"É a melhor notícia que o país podia receber nesta altura: o pai de todos os males está a diminuir de intensidade, o Belzebu que nos lixou a vidinha está a ser destruído. Sim, é verdade, o défice externo está a baixar a uma velocidade notável. Basta pensar que no quarto trimestre de 2011, Portugal registou um saldo externo positivo, isto é, o guito gerado pela exportações superou o guito consumido nas importações. Em termos gerais, o défice externou baixou 41% entre 2010 e 2011, uma redução que se deve à necessária quebra do consumo de importações (-5,5%) e à força das nossas empresas exportadoras (+7,4%), as tais empresas que são mesmo empresas e não monopólios defendidos pelo Poder. Os números conhecidos deste ano parecem confirmar a tendência.

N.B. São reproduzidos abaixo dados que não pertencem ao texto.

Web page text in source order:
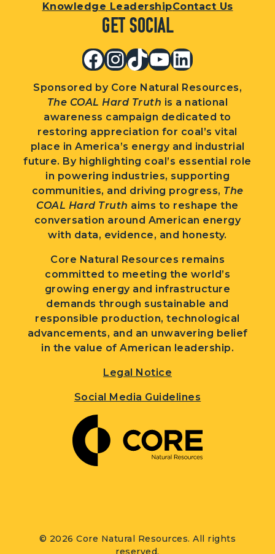
Knowledge LeadershipContact Us
Get Social
Facebook
Instagram
TikTok
YouTube
LinkedIn
Sponsored by Core Natural Resources,
The COAL Hard Truth is a national
awareness campaign dedicated to
restoring appreciation for coal’s vital
place in America’s energy and industrial
future. By highlighting coal’s essential role
in powering industries, supporting
communities, and driving progress, The
COAL Hard Truth aims to reshape the
conversation around American energy
with data, evidence, and honesty.
Core Natural Resources remains
committed to meeting the world’s
growing energy and infrastructure
demands through sustainable and
responsible production, technological
advancements, and an unwavering belief
in the value of American leadership.
Legal Notice
Social Media Guidelines
© 2026 Core Natural Resources. All rights
reserved.
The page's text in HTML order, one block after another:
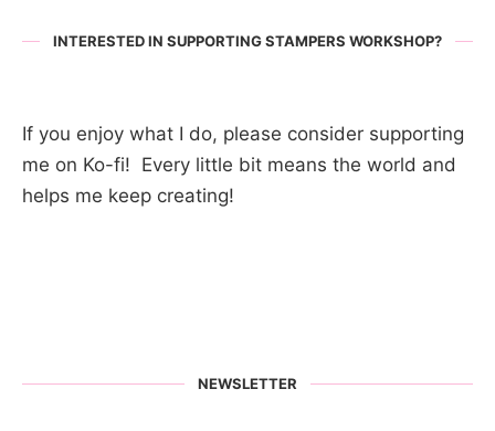
INTERESTED IN SUPPORTING STAMPERS WORKSHOP?
If you enjoy what I do, please consider supporting
me on Ko-fi! Every little bit means the world and
helps me keep creating!
NEWSLETTER

Este dado é per se a coisinha mais importante que podia acontecer a Portugal no curto prazo, porque, como já foi explicado 3456 vezes, o défice externo é o primeiro e decisivo vício da sociedade portuguesa. Mas este dado vai além do curto prazo. Numa visão de longo prazo, há aqui uma tendência muito interessante e benigna. A mighty Cristina Casalinho explica: no passado, Portugal conseguiu alcançar saldo positivo com o exterior em dois períodos, mas só alcançou esse feito com a ajuda das remessas dos emigrantes (1966-1974) e da desvalorização do Escudo (1985-88). Ou seja, 2012 parece mesmo inaugurar uma nova fase da sociedade portuguesa, que está prestes a conseguir um saldo positivo com o exterior sem a ajuda das remessas e sem a muleta chico-esperta do Escudo baixinho. Peço desculpa, mas não podia haver notícia melhor para Portugal. Sem uma balança de pagamentos equilibrada ou com saldo positivo, nós não vamos a lado nenhum e estaremos sempre dependentes das poupanças-externas-que-nos-emprestam-dinheiro (vulgo: mercados).

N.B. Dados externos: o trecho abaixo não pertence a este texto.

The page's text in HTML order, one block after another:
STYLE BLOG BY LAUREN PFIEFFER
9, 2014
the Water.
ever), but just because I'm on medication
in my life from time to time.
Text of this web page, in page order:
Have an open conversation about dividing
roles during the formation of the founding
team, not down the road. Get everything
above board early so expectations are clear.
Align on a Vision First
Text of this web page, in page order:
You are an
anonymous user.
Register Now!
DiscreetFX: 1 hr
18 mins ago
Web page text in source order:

O que surpreende neste ponto não é a capacidade de adaptação da sociedade portuguesa. Não surpreende o realismo dos portugueses, sobretudo na forma como voltaram a poupar, e não surpreende a garra das empresas exportadoras. O que surpreende é o silêncio político e mediático em redor deste assunto. Ante este apagão, um sujeito até fica constrangido, "olhem, peço desculpa, mas está aqui um facto importante, aliás, não podia ser mais importante, e até é positivo para a malta". As redacções, sempre neorealistas, remetem o assunto para notas de rodapé. E o governo ainda não explicou aos portugueses a importância deste facto, que nem sequer é difícil de perceber. Quando mata um Belzebu, o Leviatã tem de comunicar a caçada aos cidadãos. Vem nos livros.